A monolithic Terraform state is not just a technical inconvenience. It is an organizational risk. When every domain shares a single state, the blast radius of any apply spans the entire infrastructure, and the incentive to make quick manual changes in the AWS console rather than wait for a full plan cycle becomes hard to resist. That incentive is exactly what had driven the drift this client was dealing with. Before we could enforce any governance policy, we needed to understand the full dependency structure and design a decomposition that teams could operate safely within.
- State audit and domain segmentation: We audited the existing Terraform state structure and dependency graph in full, mapping every resource, identifying tightly coupled domains, and surfacing the undocumented manual changes in AWS that had diverged from state. The audit revealed drift across multiple resource types that had been introduced incrementally and never reconciled. We used this map to design a domain-based segmentation strategy, isolating VPC, RDS, EKS, and shared services into independent state files with clearly defined ownership boundaries. Decomposition was executed using Terraform state move operations, with zero resource recreation; the infrastructure did not change, only how it was managed did.

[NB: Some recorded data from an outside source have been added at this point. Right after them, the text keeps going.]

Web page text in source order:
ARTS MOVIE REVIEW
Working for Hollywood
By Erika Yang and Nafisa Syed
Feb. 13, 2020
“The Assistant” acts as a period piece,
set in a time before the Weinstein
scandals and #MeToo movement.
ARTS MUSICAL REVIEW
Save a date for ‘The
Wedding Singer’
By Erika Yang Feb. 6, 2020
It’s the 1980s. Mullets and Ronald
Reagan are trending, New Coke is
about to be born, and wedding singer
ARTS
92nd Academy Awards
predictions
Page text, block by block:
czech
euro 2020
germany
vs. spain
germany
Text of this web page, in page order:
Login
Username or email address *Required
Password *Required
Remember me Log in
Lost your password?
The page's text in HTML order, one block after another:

- Environment-specific execution pipelines: With state segmented by domain, we created environment-specific execution pipelines for each isolated module. Engineers modifying the RDS domain ran plans and applied them only to that state, with no risk of inadvertently touching VPC or EKS configuration in the same operation. Pipeline execution was configured with a targeted plan output reviewed before any apply was permitted, making every proposed change visible and deliberate. The blast radius of any single infrastructure change dropped from the entire platform to a bounded, well-understood domain.